In schools that create space for young people to develop this way, learners become aware of their strengths, the areas in which they need to grow, and their adult aspirations—whether that means going straight into the workforce for a period, continuing on with college, or enrolling in a technical program.

But even for learners who may not be as sure of their direction, opening the walls of the classroom is a way to encourage purposeful exploration, meaningful engagement with adults in the community, and the potential discovery of a future path.

How Open-Walled Learning Closes the Social Capital Gap

We spend a lot of time in school thinking about the content and skills we want kids to know. Yet, the research is clear that our success in life beyond school is also about who we know and our overall social capital. That means knowing people beyond our own networks who can support us in getting where we want to go. It means having the skills we need to effectively communicate, engage, and collaborate with others.

Open-walled learning helps build social capital in ways that are critically important for all learners, and especially for young people coming from disadvantaged backgrounds. Young people begin to develop relationships and find mentors in the fields and areas they care about.

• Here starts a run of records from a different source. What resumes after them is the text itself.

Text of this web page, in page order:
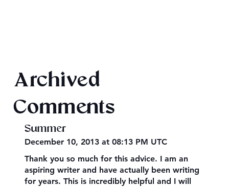
Archived
Comments
Summer
December 10, 2013 at 08:13 PM UTC
Thank you so much for this advice. I am an
aspiring writer and have actually been writing
for years. This is incredibly helpful and I will
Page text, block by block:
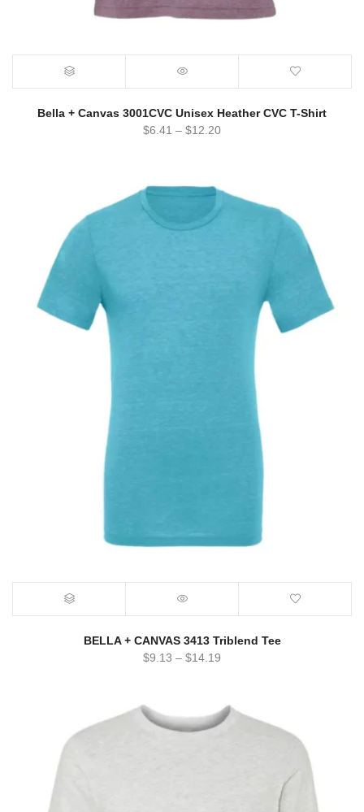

One of the most transformative things we can do to education is expand our understanding of how and where learning takes place, namely, beyond the walls of classrooms. Not only will we better meet the immediate needs of learners, we will better prepare them for the lives they want to lead far into the future.

From Theory to Practice: Open-Walled Learning You Can Touch

Visit any learning environment that has open-walled learning, and you’re certain to have remarkable interactions with young people.

Take the elementary learners in Sandpoint, Idaho, who will talk to you about how they studied and designed a student-led peer program in response to a spate of teen suicides in their community. Or, hear children in Raleigh, North Carolina talk about how they addressed the needs of local refugees. Or, visit MET West in Oakland where teens are crafting specialized internships that let them explore possible professional pathways. And then imagine if this type of learning was happening in every community, every day.

What is most appealing to young people about this type of learning is something I have heard over and over again in interviews: they don’t want to wait until later in their lives to make a difference. They want to direct their energy, creativity, and desire for a sense of purpose towards meaningful projects today. They want to help their communities. They want to direct their desire for novelty, risk, and excitement in a productive direction. And, they want to practice and acquire the skills, knowledge, and dispositions they will need to carry with them beyond graduation.

Who are we to deny them that opportunity?